Julie Roehm on How to Navigate Transformation in the Face of Adversity

Julie Roehm is an experienced marketing and customer success professional with a unique take on the industry and how women in particular can overcome challenges to find professional and personal success. Roehm herself has always sought out challenges that help her grow as an individual, leaving more comfortable positions for those that tested her skill set and pushed her to learn and adapt. One example of this is her resurrection of the Dodge brand and being named Marketer of the Year by BrandWeek, among other accolades. 

Recently, Roehm was asked to speak at the 2023 GDS CMO Summit as part of the Innovation Exchange Keynote. This included an overview of how to set a transformation strategy for a brand and the pivotal nature of creating advocates and ambassadors out of board members and c-suite peers. In explaining her experiences, Julie Roehm pulled from her time as Chief Experience Officer at Party City, presenting a case study on growth strategy and business development, which she oversaw during steady times as well as during the supply chain crisis created by the COVID-19 pandemic. 

As a professional marketing executive and thought leader in the digital marketing and transformation space, Roehm’s presentation was full of advice for leaders at all stages in their careers. Her own career has spanned a variety of customer engagement and satisfaction roles. In recognition of her achievements, Julie Roehm was also awarded an OnCon Icon award, making her a top 100 marketer in 2023. 

Keys to Transformation from Julie Roehm

Transformation takes a number of different forms according to Julie Roehm, from smaller change management oversight to alterations necessitated by organic corporate growth. Change management, Roehm posits, is much more than managing change. It’s a complex array of tasks that require someone skilled in the process to oversee it for the company to experience success. When leaders consider that change management is more than processes and encompasses the people side of the business as well, they can work together to ensure smoother transitions and the right resources for the right people at the right time. 

Gaining the support of a board of directors is also essential for effective transformation, especially during challenging times. She noted that “as adversity inevitably strikes, then sometimes the board or some of the board members can wane,” and leaders need to do their best to engage their board and c-suite to understand the importance of embracing change when it is necessitated. Roehm also explained that “a transformation isn’t an overnight scenario. It is a journey.” 

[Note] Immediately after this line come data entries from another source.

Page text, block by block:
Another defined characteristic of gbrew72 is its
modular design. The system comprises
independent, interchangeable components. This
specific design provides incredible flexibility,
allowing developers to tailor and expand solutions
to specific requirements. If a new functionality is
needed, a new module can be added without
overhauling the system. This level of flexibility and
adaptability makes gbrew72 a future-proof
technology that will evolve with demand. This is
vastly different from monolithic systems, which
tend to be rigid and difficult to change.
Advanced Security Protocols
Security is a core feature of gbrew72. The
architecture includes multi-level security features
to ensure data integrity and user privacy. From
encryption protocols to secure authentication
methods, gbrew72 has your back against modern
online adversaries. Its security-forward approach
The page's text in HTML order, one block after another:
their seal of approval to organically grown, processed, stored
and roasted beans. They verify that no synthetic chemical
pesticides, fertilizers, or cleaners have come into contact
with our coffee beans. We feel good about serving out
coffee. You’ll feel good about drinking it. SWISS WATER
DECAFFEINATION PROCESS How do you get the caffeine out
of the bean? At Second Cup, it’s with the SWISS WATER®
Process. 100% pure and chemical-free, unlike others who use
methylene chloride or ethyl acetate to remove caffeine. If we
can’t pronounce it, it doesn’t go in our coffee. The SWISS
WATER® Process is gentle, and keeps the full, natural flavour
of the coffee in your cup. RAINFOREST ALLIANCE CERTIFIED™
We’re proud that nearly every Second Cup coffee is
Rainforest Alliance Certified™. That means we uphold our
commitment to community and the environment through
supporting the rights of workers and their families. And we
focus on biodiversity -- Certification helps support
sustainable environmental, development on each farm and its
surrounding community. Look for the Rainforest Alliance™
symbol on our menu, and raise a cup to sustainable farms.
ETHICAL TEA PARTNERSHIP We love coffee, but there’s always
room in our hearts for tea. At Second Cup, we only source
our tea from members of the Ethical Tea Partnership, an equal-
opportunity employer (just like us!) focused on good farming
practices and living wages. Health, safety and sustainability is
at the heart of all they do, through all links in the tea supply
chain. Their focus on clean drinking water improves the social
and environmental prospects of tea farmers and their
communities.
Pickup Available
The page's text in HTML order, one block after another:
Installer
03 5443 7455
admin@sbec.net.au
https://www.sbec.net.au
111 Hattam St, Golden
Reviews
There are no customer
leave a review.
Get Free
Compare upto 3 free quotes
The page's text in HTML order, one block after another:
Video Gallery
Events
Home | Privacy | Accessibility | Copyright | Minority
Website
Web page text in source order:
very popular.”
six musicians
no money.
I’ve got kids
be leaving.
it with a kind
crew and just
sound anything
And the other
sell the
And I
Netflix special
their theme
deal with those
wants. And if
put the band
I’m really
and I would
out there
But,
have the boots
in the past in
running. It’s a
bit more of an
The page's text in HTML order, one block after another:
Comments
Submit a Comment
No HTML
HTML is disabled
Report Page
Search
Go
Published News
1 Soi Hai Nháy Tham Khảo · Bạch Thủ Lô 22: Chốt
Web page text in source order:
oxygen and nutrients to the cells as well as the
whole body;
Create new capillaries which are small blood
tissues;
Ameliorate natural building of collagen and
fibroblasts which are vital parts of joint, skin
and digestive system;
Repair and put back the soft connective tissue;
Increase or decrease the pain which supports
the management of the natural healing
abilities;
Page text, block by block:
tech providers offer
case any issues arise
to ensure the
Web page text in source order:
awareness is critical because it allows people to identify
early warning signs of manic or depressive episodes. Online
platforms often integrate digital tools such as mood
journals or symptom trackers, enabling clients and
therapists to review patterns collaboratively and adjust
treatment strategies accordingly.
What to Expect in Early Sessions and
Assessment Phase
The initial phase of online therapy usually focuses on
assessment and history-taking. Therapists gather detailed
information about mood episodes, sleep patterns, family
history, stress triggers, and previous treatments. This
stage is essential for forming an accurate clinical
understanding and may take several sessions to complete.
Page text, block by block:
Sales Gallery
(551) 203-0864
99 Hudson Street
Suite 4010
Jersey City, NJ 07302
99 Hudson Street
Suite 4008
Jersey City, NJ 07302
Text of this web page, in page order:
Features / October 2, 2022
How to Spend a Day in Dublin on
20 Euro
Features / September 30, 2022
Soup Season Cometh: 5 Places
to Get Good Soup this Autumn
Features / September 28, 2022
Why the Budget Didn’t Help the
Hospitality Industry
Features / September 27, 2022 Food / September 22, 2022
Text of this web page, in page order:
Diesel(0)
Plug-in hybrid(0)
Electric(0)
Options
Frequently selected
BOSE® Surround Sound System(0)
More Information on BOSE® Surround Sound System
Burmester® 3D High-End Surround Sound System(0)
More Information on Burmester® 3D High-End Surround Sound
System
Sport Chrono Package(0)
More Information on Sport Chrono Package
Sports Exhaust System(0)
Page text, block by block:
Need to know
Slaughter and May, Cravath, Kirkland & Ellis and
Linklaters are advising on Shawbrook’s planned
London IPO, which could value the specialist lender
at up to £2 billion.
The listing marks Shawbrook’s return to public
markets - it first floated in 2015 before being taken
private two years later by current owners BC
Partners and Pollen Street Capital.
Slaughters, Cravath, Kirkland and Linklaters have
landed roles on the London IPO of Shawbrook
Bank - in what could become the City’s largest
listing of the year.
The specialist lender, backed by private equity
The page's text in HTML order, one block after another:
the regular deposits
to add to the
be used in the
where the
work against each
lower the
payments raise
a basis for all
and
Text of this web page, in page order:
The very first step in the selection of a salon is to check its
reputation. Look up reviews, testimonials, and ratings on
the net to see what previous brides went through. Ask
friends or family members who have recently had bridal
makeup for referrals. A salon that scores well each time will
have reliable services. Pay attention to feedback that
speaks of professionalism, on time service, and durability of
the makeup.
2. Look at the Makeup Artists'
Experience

She shared how her role encompassed a wide variety of marketing and customer experience divisions in the company but that “nothing happens without the entire ELT, the executive leadership team.” She was able to coordinate efforts for transformation within her own teams while also communicating the need for evolution with the leaders of the company to get change management to take hold across the board. To do this, Roehm recommended that managers and leaders continuously communicate with other teams regarding their goals, outcomes, and changes in process. This can help them to create advocates and ambassadors across the organization that will champion for change, even in the face of those more risk-adverse individuals who are likely to resist.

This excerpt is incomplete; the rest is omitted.